Now all the rest of his defenses are crumbling. He is losing court case after court case, and even some Republicans are beginning to distance themselves from Trump. One, a Michigan representative, Justin Amash, called for impeachment hearings, meaning that Trump will want to try and execute him for treason. Pelosi is openly goading him into overreacting to the point where even Congress will have to consider removing him, not through impeachment, but on 25th Amendment grounds. She called on the GOP, his cabinet and his aides to stage an intervention, the way you might with a nephew who just got popped for drunk driving for the third time.

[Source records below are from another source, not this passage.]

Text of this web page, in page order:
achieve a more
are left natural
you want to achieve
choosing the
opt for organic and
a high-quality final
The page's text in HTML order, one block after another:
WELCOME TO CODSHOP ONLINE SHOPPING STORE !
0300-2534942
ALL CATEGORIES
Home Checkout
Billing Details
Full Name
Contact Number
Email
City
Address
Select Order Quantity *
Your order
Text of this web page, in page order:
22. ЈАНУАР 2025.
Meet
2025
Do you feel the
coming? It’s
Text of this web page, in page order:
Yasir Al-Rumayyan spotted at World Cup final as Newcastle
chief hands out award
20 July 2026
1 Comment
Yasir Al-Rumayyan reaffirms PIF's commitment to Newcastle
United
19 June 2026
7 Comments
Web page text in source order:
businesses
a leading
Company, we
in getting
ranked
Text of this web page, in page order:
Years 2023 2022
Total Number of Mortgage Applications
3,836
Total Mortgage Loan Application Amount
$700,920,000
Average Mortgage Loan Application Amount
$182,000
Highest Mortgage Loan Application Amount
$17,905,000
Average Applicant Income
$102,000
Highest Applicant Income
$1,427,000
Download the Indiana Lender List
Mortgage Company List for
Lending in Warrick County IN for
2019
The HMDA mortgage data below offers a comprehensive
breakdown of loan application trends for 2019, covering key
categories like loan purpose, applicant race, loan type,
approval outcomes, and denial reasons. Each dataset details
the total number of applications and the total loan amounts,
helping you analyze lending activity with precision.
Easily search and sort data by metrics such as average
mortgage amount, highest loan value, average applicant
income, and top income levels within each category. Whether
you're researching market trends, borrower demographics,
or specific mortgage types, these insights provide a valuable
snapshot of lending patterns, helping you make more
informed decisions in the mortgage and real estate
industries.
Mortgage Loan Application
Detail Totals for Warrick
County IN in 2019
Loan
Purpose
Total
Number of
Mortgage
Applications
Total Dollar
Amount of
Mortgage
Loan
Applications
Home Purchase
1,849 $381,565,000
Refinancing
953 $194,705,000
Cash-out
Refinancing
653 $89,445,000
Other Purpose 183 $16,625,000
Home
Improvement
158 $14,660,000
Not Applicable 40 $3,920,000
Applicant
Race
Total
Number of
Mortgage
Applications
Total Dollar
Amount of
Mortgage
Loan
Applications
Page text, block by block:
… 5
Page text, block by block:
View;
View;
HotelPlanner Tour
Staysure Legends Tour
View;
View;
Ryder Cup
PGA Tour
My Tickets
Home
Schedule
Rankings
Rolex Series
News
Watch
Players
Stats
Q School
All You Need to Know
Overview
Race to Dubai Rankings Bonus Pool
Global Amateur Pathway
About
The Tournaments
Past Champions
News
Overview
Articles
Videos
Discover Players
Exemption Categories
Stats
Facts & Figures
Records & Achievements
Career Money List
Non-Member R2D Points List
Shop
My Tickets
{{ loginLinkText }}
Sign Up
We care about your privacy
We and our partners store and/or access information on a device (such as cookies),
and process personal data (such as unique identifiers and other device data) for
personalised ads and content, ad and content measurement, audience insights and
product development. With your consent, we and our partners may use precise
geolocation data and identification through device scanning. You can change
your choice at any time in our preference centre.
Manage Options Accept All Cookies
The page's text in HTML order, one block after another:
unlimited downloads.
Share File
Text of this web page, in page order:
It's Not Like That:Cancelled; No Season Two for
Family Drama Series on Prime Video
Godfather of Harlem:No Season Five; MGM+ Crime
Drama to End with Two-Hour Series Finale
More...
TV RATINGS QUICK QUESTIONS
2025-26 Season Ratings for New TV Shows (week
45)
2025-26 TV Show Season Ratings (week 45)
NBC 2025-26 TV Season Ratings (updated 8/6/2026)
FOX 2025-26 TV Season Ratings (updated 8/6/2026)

The worst of it is that Trump has toadies in Congress such as McConnell who will do nothing to stop Trump. He has frantically populated the Justice Department and the courts with stooges, and doubtlessly hopes his two appointments to the Supreme Court might shield him. It’s horrifying to realize that Gorsuch and Kavanaugh might do just that; they never were anyone’s idea of independent and impartial jurists, and Trump loves to use the Russian tactic of kompromat; who’s to say what he has on those two? It’s unlikely he would have named either without a file with nasty personal information.
Make no mistake: facing utter personal and professional ruin, Trump is at his most dangerous. He is capable of casually horrific acts; now he has, from his perspective, unlimited reason to employ such tactics.
Brace yourselves, people: the next chapter in this story is going to be very, very ugly, and quite dangerous.